Гросс был у нее не единожды. Пару раз в компании с другими соседями в связи с обсуждением дел их квартирного товарищества и еще несколько раз один. В последнем случае пару недель назад.

– Она настойчиво приглашала меня, хотя я действительно старался не давать ей повода для этого, – поведал Гросс. – Как я уже говорил, она назойлива.

И где в квартире он бывал? В прихожей, гостиной, на кухне, в самых обычных местах, куда попадаешь, когда приходишь к кому-нибудь на чашку кофе. Возможно, пользовался ее туалетом.

– Тем, куда попадаешь прямо из спальни? – спросил Саломонсон.

– Я понимаю, куда вы клоните, – сказал Гросс. – И во избежание каких-либо недоразумений могу уверить вас, что моей ноги никогда не было в ее спальне. Возможно, я пользовался другим ее туалетом, тем, что в коридоре, а поскольку наши квартиры похожи как две капли воды, у меня не возникало трудностей найти его. А в остальном, если вы где-нибудь нашли мои отпечатки пальцев, те самые, которыми обзавелись преступным путем, будьте уверены, для этого есть вполне естественное объяснение.
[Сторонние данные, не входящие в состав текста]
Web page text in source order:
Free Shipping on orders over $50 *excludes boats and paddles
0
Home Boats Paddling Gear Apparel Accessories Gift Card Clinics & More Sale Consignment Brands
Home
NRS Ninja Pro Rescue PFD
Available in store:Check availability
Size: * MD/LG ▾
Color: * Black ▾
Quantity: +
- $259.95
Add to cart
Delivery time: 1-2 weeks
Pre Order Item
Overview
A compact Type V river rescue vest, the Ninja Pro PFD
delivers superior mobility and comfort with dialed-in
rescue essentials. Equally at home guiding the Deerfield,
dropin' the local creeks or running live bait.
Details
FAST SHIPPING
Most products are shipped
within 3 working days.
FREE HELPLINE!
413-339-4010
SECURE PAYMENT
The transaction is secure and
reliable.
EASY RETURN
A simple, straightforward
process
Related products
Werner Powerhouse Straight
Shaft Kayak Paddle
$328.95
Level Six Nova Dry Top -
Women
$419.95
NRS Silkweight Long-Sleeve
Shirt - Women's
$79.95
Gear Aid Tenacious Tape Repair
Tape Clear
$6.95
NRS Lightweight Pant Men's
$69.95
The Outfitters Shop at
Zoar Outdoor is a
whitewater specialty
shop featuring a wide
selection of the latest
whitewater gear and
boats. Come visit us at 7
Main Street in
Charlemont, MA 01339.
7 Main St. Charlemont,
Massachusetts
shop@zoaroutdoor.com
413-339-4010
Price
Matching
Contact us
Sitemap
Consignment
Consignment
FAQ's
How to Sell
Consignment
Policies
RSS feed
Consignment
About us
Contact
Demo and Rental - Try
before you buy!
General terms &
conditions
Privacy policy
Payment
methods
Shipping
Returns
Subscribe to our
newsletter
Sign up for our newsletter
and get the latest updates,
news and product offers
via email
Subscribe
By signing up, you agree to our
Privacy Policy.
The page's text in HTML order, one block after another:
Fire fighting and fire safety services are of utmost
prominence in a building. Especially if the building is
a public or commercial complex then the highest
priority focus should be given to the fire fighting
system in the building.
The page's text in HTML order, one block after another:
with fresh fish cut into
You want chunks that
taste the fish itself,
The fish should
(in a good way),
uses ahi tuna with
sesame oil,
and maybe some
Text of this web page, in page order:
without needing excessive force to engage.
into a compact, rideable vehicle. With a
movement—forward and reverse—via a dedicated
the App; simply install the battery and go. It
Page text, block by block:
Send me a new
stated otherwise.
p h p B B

«А он не дурак», – отметил Рогерссон.

Пальчиков Гросса в квартире, где произошло убийство, обнаружить не удалось, и даже если бы с ними повезло, при мысли о том, что он сейчас сказал, польза от такой находки была бы мизерной. Поэтому пришлось поменять тему, и речь пошла о дочери его соседки, жертве убийства.

– Я едва знаком с ней, – сказал Гросс. – Выглядела такой же эгоцентричной, избалованной и невоспитанной, как и все другие молодые дамочки ее возраста.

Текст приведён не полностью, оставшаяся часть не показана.